§ **About this exercise**
The following data has a line with "VIOLENCE CHARGE, HOW MUCH IS HIS BAIL?" and a line with "am not a fan of science in the slightest.". Write out exactly those lines and all the lines between them.

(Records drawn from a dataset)
* * * * * * * * *

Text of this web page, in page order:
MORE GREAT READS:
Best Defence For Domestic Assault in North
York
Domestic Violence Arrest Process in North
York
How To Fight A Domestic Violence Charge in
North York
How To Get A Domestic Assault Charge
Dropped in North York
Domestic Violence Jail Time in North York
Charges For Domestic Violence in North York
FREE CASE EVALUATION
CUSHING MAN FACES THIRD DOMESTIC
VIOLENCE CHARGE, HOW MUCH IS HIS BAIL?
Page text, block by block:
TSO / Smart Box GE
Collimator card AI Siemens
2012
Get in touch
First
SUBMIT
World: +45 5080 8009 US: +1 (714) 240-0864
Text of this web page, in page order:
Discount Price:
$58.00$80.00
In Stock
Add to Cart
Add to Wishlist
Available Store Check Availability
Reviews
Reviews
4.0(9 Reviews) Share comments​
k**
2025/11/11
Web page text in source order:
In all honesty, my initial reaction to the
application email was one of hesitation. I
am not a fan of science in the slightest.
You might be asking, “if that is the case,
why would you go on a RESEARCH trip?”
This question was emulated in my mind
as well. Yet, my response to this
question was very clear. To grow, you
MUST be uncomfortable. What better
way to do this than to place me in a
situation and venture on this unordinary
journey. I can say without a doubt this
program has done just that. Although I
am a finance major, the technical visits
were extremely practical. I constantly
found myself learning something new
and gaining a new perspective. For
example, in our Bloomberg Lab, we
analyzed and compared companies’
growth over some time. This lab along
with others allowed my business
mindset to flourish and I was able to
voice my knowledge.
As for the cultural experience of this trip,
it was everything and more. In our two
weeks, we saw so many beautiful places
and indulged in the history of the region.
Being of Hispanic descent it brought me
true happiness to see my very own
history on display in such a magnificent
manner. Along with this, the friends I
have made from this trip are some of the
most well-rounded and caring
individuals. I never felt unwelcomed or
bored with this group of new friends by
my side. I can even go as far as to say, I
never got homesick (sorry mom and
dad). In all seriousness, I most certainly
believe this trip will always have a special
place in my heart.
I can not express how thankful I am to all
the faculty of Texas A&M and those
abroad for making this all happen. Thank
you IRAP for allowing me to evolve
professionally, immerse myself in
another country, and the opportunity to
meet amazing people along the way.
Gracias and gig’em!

* * * * * * * * *

§ **Solution for this problem**
VIOLENCE CHARGE, HOW MUCH IS HIS BAIL?
Page text, block by block:
TSO / Smart Box GE
Collimator card AI Siemens
2012
Get in touch
First
SUBMIT
World: +45 5080 8009 US: +1 (714) 240-0864
Text of this web page, in page order:
Discount Price:
$58.00$80.00
In Stock
Add to Cart
Add to Wishlist
Available Store Check Availability
Reviews
Reviews
4.0(9 Reviews) Share comments​
k**
2025/11/11
Web page text in source order:
In all honesty, my initial reaction to the
application email was one of hesitation. I
am not a fan of science in the slightest.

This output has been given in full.